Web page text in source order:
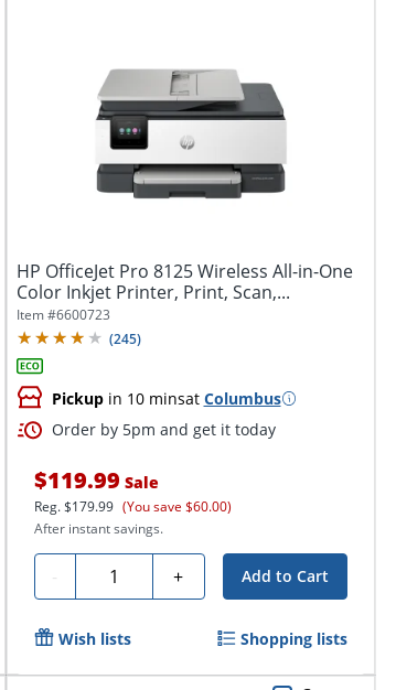
HP OfficeJet Pro 8125 Wireless All-in-One
Color Inkjet Printer, Print, Scan,...
Item #6600723
(245)
Pickupin 10 minsat Columbus
Order by 5pm and get it today
$119.99 Sale
Reg.$179.99 (You save $60.00)
After instant savings.
- Quantity + Add to Cart
Wish lists Shopping lists
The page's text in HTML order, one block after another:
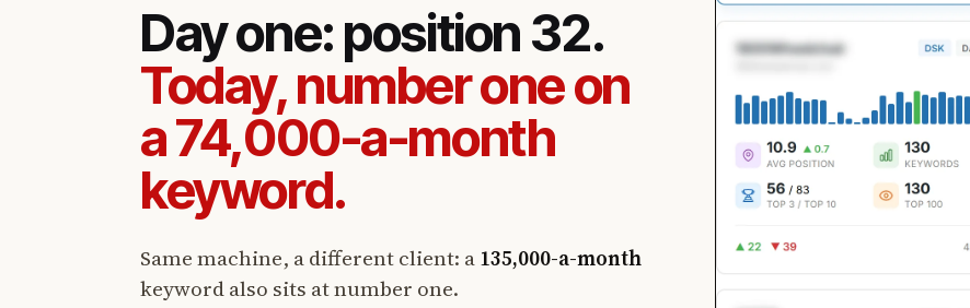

What you need to do →
Everything in the entries above should be written out again exactly, except the images.

Task solution →
Web page text in source order:
HP OfficeJet Pro 8125 Wireless All-in-One
Color Inkjet Printer, Print, Scan,...
Item #6600723
(245)
Pickupin 10 minsat Columbus
Order by 5pm and get it today
$119.99 Sale
Reg.$179.99 (You save $60.00)
After instant savings.
- Quantity + Add to Cart
Wish lists Shopping lists
The page's text in HTML order, one block after another:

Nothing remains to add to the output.